Le célèbre pianiste Abdullah Ibrahim donnera un concert exceptionnel à la Seine Musicale le 7 mars prochain. À 91 ans, le compositeur sud-africain demeure le musicien libre qu’il a toujours été.
Né au Cap en 1934 sous le régime de l’apartheid, Adolph Johannes Brand, de son vrai nom, se fera d’abord connaître sous le pseudonyme de Dollar Brand au début de sa carrière. Il deviendra Abdullah Ibrahim en 1968, date de sa conversion à l’Islam. Sa musique reflète les multiples influences culturelles de son pays : musique traditionnelle africaine, hymnes chrétiens, airs gospel et spirituals, ainsi que jazz et musique classique américaine. Ce syncrétisme musical et culturel donnera naissance au vocabulaire si mélodieux, spirituel et élégant d’Abdullah Ibrahim.

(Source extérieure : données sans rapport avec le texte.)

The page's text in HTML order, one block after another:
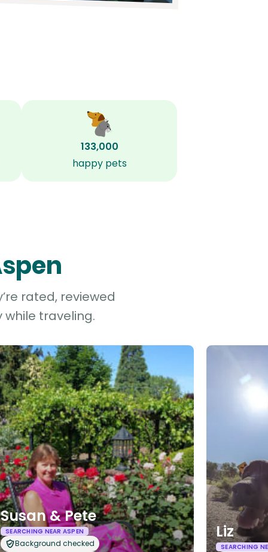
133,000
happy pets
rated, reviewed
traveling.
Susan & Pete
SEARCHING NEAR ASPEN
Background checked
Liz
SEARCHING
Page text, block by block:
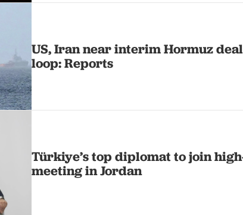
US, Iran near interim Hormuz
loop: Reports
Türkiye’s top diplomat to join
meeting in Jordan
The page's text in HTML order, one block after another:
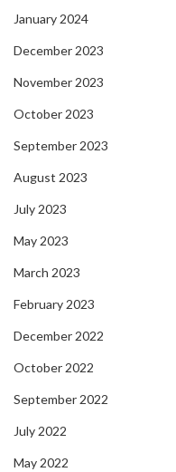
January 2024
December 2023
November 2023
October 2023
September 2023
August 2023
July 2023
May 2023
March 2023
February 2023
December 2022
October 2022
September 2022
July 2022
May 2022
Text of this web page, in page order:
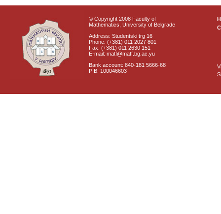
© Copyright 2008 Faculty of
Mathematics, University of Belgrade
Address: Studentski trg 16
Phone: (+381) 011 2027 801
Fax: (+381) 011 2630 151
E-mail: matf@matf.bg.ac.yu
Bank account: 840-181 5666-68
PIB: 100046603
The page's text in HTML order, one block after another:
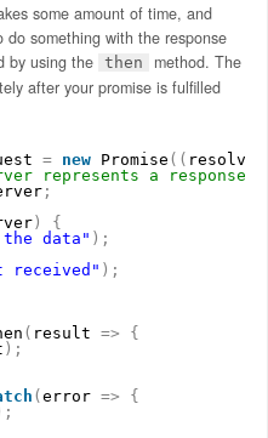
some amount of time, and
something with the response
by using the then method. The
after your promise is fulfilled
= new Promise ( ( resolve
represents a response
;
)
{
the data" ) ;
received" ) ;
( result =>
{
) ;
(error =>
{
;
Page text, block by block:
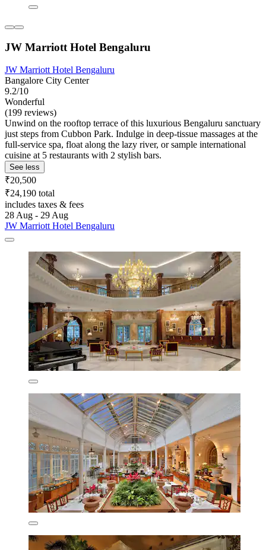
JW Marriott Hotel Bengaluru
JW Marriott Hotel Bengaluru
Bangalore City Center
9.2/10
Wonderful
(199 reviews)
Unwind on the rooftop terrace of this luxurious Bengaluru sanctuary
just steps from Cubbon Park. Indulge in deep-tissue massages at the
full-service spa, float along the lazy river, or sample international
cuisine at 5 restaurants with 2 stylish bars.
See less
₹20,500
₹24,190 total
includes taxes & fees
28 Aug - 29 Aug
JW Marriott Hotel Bengaluru
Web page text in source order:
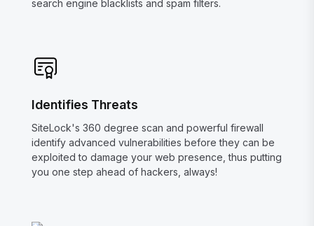
search engine blacklists and spam filters.
Identifies Threats
SiteLock's 360 degree scan and powerful firewall
identify advanced vulnerabilities before they can be
exploited to damage your web presence, thus putting
you one step ahead of hackers, always!
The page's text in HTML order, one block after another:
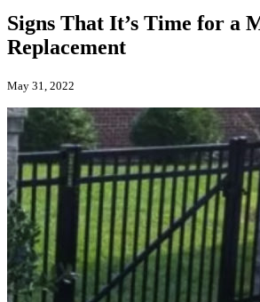
Signs That It’s Time for a
Replacement
May 31, 2022
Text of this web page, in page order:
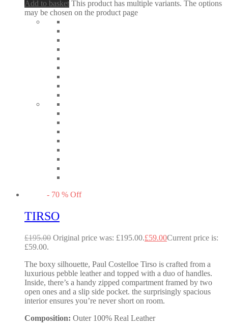
Add to basket This product has multiple variants. The options
may be chosen on the product page
- 70 % Off
TIRSO
£195.00 Original price was: £195.00.£59.00Current price is:
£59.00.
The boxy silhouette, Paul Costelloe Tirso is crafted from a
luxurious pebble leather and topped with a duo of handles.
Inside, there’s a handy zipped compartment framed by two
open ones and a slip side pocket. the surprisingly spacious
interior ensures you’re never short on room.
Composition: Outer 100% Real Leather
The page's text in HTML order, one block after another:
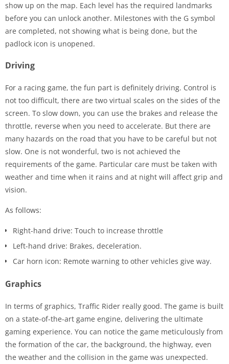
show up on the map. Each level has the required landmarks
before you can unlock another. Milestones with the G symbol
are completed, not showing what is being done, but the
padlock icon is unopened.
Driving
For a racing game, the fun part is definitely driving. Control is
not too difficult, there are two virtual scales on the sides of the
screen. To slow down, you can use the brakes and release the
throttle, reverse when you need to accelerate. But there are
many hazards on the road that you have to be careful but not
slow. One is not wonderful, two is not achieved the
requirements of the game. Particular care must be taken with
weather and time when it rains and at night will affect grip and
vision.
As follows:
Right-hand drive: Touch to increase throttle
Left-hand drive: Brakes, deceleration.
Car horn icon: Remote warning to other vehicles give way.
Graphics
In terms of graphics, Traffic Rider really good. The game is built
on a state-of-the-art game engine, delivering the ultimate
gaming experience. You can notice the game meticulously from
the formation of the car, the background, the highway, even
the weather and the collision in the game was unexpected.
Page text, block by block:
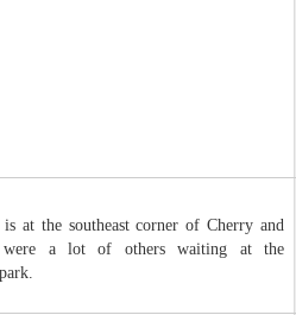
at the southeast corner of Cherry and
were a lot of others waiting at the
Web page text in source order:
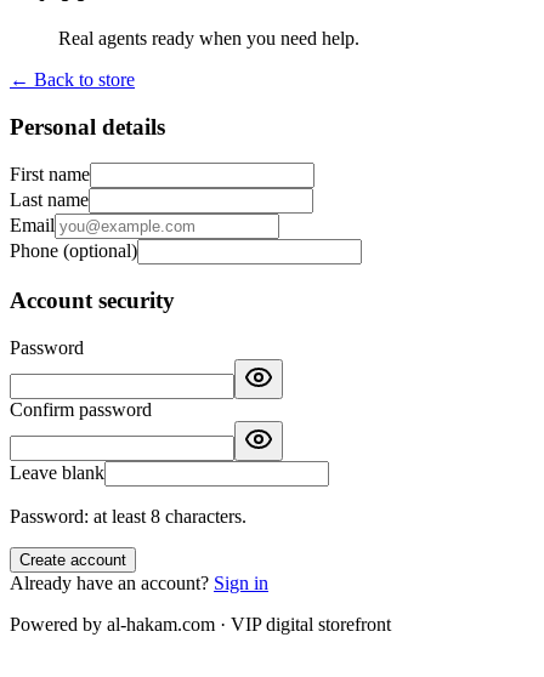
Real agents ready when you need help.
← Back to store
Personal details
First name
Last name
Email
Phone (optional)
Account security
Password
Confirm password
Leave blank
Password: at least 8 characters.
Create account
Already have an account? Sign in
Powered by al-hakam.com · VIP digital storefront
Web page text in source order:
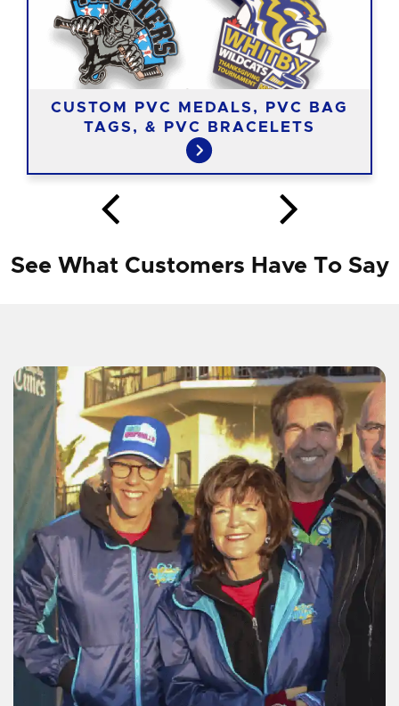
CUSTOM PVC MEDALS, PVC BAG
TAGS, & PVC BRACELETS
See What Customers Have To Say
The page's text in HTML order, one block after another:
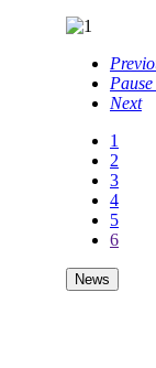
Next
1
2
3
4
5
6
News
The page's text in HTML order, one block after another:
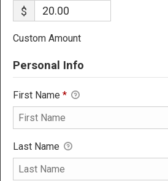
$
Custom Amount
Personal Info
First Name *
Last Name
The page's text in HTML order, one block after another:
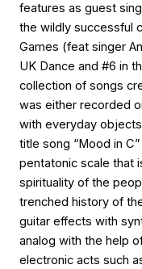
features as guest
the wildly successful
Games (feat singer
UK Dance and #6 in
collection of songs
was either recorded
with everyday
title song “Mood in
pentatonic scale that
spirituality of the
trenched history of
guitar effects with
analog with the help
electronic acts such
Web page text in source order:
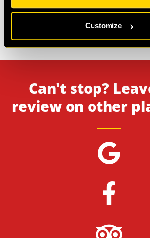
Customize
Showing121-126of126reviews.
Can't stop?
review on other
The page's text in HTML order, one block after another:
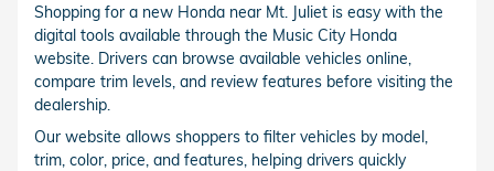
Shopping for a new Honda near Mt. Juliet is easy with the
digital tools available through the Music City Honda
website. Drivers can browse available vehicles online,
compare trim levels, and review features before visiting the
dealership.
Our website allows shoppers to filter vehicles by model,
trim, color, price, and features, helping drivers quickly
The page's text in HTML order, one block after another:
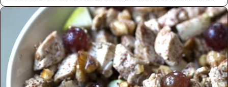
When sprinkled on this salad, it adds a rich, earthy depth
that pairs beautifully with the sweet roasted beets and juicy
grape tomatoes. The creamy avocado, fanned out on top,
adds a luscious texture that won't make you miss the
cheese.
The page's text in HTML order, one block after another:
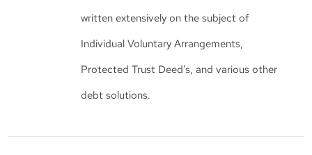
written extensively on the subject of
Individual Voluntary Arrangements,
Protected Trust Deed’s, and various other
debt solutions.

Au début des années 1960, Dollar Brand forme un groupe « The Jazz Epistles » entouré notamment d’Hugh Masekela. Ils enregistrent le premier album de jazz de musiciens noirs sud-africains. Face à la violence de l’apartheid, le jazz sonne alors comme un acte de résistance, d’audace et devient un symbole de liberté. Mais la brutalité du régime, la persécution à l’encontre des musiciens, le massacre de Sharpeville en 1960 puis l’emprisonnement de Nelson Mandela, décideront Dollar Brand et sa partenaire, la chanteuse Sathima Bea Benjamin, de quitter le pays.
L’exil en Europe et aux Etats-Unis
En 1963, le destin musical de Dollar Brand prend forme. Remarqué par Duke Ellington dans un club de jazz à Zurich, ils enregistrent ensemble à Paris l’album « Duke Ellington Presents the Dollar Brand Trio« . En 1965, le couple déménage à New York. Le pianiste élargit ses influences musicales en jouant avec Ornette Coleman, John Coltrane, Don Cherry, Pharoah Sanders, Billy Higgins, Thelonious Monk… Abdullah Ibrahim joue également au Newport Jazz Festival au sein du Ellington Orchestra. En 1967, il reçoit une bourse de la Fondation Rockefeller pour étudier en privé avec le professeur Hall Overton de la Julliard Music School.
Mannenberg – Is Where It’s Happening
L’année 1968 marque le retour du pianiste en Afrique, il s’installe d’abord au Swaziland, puis revient au Cap. En 1974, il enregistre Mannenberg – Is Where It’s Happening, une chanson optimiste qui devient l’hymne national non officiel des Sud-Africains noirs en lutte contre le régime d’apartheid. On raconte que lorsque Nelson Mandela entendit Mannenberg pour la première fois, il affirma que cette œuvre était un signe que la libération était proche.
Après le soulèvement étudiant de Soweto en 1976, Abdullah Ibrahim retourne à New York, donne des concerts pour l’ANC et dirige la formation musicale « Ekaya » depuis 1983. Il devient un artiste reconnu mondialement et publie plusieurs albums.
En 1990, Mandela, libéré après 27 ans de prison, invite Abdullah Ibrahim à rentrer en Afrique du Sud. L’année suivante, il enregistre le poignant « Mantra Mode », son premier album réalisé en Afrique du Sud avec des musiciens locaux depuis 1976. Le pianiste se produira lors de l’investiture de Mandela en 1994.
Depuis plus d’un demi-siècle, Abdullah Ibrahim donne des performances à guichets fermés à travers le monde, en tant que soliste, trio ou septuor. Abdullah Ibrahim a reçu de nombreuses distinctions et doctorats honorifiques pour son œuvre, notamment du NEA Jazz Master 2019. Une œuvre traversée par un fil musical, intimement lié à la lutte des Sud-Africains contre l’apartheid et à l’histoire de la musique noire. Le pianiste partage aujourd’hui son temps entre New York, la ville du Cap et l’Allemagne.